La noticia del Banco Interamericano de Desarrollo publicada el 30 de marzo destaca la importancia de la digitalización en la gestión de servicios gubernamentales en América Latina y el Caribe. En la región, los ciudadanos deben gestionar entre cinco y veinte servicios de transacciones por persona al año, lo que incluye desde la expedición de permisos y documentos de identidad hasta la concesión de subsidios y la recaudación de impuestos. Sin embargo, estos servicios suelen ser lentos y engorrosos, lo que obliga a los ciudadanos a desplazarse en repetidas ocasiones hasta las oficinas gubernamentales, lo que les roba mucho tiempo.

 

Además, los servicios públicos se han convertido en un foco de corrupción, ya que los ciudadanos intentan saltarse el laborioso proceso con sobornos. De hecho, según Transparencia Internacional, en 2017 un tercio de los latinoamericanos pagó un soborno para acceder a un servicio público.

 

La digitalización puede ayudar a aliviar estas cargas, reducir costos y fomentar gobiernos más transparentes. Los servicios públicos digitales son, en promedio, un 74% más rápidos que aquellos prestados en persona, lo que reduce los incentivos para el soborno, y un 95% más baratos de suministrar para las instituciones públicas.
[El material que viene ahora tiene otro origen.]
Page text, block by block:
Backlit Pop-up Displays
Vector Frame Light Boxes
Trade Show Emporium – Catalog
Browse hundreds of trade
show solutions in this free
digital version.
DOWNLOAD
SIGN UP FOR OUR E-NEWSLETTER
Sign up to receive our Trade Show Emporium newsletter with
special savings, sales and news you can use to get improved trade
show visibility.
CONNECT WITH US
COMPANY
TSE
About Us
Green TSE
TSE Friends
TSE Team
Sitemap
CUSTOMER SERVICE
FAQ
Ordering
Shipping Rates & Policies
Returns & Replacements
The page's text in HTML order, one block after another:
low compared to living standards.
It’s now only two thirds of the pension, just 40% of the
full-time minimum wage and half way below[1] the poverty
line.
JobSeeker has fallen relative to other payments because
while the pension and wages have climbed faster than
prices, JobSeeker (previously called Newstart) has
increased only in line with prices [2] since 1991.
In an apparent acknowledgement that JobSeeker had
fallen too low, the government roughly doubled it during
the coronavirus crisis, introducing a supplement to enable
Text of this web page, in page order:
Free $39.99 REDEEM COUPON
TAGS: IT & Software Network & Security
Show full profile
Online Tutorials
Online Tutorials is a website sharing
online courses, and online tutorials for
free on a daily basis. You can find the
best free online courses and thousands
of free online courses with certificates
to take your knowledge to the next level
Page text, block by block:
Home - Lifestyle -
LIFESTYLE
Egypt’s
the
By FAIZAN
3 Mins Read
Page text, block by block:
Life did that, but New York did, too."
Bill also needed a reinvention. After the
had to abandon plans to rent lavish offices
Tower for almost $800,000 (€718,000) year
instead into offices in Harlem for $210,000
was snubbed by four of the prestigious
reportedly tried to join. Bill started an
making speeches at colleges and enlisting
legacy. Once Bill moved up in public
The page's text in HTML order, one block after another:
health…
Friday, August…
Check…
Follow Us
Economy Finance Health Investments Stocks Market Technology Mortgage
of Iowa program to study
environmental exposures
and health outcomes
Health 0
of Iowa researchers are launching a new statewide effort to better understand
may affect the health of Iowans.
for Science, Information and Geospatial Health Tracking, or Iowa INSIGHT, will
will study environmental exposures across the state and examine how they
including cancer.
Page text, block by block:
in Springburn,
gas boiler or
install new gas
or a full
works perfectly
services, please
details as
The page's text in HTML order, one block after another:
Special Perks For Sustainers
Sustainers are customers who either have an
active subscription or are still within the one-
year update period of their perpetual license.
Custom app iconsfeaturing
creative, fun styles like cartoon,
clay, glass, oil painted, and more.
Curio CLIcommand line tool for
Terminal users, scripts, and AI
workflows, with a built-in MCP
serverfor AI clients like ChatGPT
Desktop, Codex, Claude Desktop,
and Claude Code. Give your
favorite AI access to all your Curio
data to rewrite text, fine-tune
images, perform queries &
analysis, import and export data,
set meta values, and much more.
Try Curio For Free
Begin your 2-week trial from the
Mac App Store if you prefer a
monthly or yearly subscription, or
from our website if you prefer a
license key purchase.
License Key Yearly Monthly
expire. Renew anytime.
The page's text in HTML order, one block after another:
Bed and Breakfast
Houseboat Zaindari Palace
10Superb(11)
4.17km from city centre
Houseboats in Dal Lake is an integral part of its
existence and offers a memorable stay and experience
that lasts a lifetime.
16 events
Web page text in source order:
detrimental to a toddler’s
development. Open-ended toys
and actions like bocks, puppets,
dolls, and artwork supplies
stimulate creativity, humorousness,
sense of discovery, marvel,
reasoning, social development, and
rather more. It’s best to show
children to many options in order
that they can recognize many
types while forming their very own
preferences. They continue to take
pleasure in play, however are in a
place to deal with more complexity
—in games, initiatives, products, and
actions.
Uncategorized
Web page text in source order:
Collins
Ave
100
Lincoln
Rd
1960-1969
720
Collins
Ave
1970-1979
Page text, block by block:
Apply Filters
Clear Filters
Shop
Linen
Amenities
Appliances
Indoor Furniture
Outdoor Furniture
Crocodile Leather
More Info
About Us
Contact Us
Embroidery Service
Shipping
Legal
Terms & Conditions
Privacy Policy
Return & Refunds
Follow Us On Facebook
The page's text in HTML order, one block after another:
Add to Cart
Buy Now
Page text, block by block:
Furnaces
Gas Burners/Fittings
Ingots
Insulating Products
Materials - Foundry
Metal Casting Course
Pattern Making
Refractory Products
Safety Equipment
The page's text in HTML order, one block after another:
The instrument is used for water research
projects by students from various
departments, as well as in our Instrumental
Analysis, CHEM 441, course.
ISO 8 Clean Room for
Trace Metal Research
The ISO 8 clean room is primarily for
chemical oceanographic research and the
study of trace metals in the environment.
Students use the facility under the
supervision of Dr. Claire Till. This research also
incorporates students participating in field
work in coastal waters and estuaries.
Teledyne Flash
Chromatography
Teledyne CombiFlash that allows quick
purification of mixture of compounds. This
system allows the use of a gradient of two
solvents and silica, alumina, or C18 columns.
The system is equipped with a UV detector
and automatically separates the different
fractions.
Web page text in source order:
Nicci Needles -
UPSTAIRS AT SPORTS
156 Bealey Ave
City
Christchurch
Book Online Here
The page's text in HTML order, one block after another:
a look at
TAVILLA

Cómo la tecnología digital puede ofrecer servicios gubernamentales de forma más costo-efectiva

 

 

El Banco Interamericano de Desarrollo ha analizado tres casos de cómo la digitalización puede mejorar la prestación de servicios en Perú, Chile, El Salvador y Jamaica, generando a la vez un ahorro de costos para sus sociedades. En Perú, por ejemplo, la implementación de la tecnología biométrica, que permite a los gobiernos utilizar características físicas como las huellas dactilares o el escáner del iris para identificar a los ciudadanos, aminoraría los tiempos de espera en las oficinas gubernamentales, reduciría el papeleo de las transacciones y aumentaría la precisión de operaciones como el pago de transferencias. En su forma más sofisticada, incluso podría eliminar la necesidad de acudir a oficinas del gobierno.

 

Un estudio realizado en la India sobre el uso de sistemas biométricos para identificar a los beneficiarios de subsidios encontró que el uso de tarjetas inteligentes para la entrega de dos grandes programas sociales permitió a los beneficiarios cobrar sus pagos un 20% más rápido. También redujo la corrupción al generar mayor rendición de cuentas por parte de quienes distribuyen los subsidios, a la vez que eliminó los pagos a beneficiarios ficticios o personas que no cumplían los requisitos. Un análisis de costo-beneficio concluyó que se generó un retorno para la sociedad de USD$3,9 por cada dólar invertido. Y que, de ser implementado en Perú, durante un año en todo el país, generaría un valor presente neto de USD$7 millones para todos los beneficiarios elegibles. Sin embargo, la implementación de estos sistemas es compleja, y los costos pueden variar en función del contexto y de la coordinación entre las instituciones que los ponen en marcha.

 

En conclusión, la digitalización de los servicios ciudadanos ha transformado la manera en que los ciudadanos interactúan con las instituciones públicas y ha mejorado significativamente la eficiencia y eficacia de los servicios ofrecidos. Desde el acceso a información pública hasta la obtención de permisos y la presentación de declaraciones fiscales, la digitalización ha simplificado y agilizado el proceso, permitiendo a los ciudadanos ahorrar tiempo y dinero. Además, la digitalización ha reducido la necesidad de la presencia física en las oficinas públicas, lo que ha sido especialmente importante durante la pandemia de COVID-19 y ha permitido mantener la continuidad en la prestación de servicios. Sin embargo, es importante asegurarse de que todos los ciudadanos tengan acceso a la tecnología necesaria para utilizar los servicios digitales y de que se respeten los derechos de privacidad y seguridad en línea. En general, la digitalización de los servicios ciudadanos representa un paso importante en la modernización del Estado y en la mejora de la calidad de vida de los ciudadanos.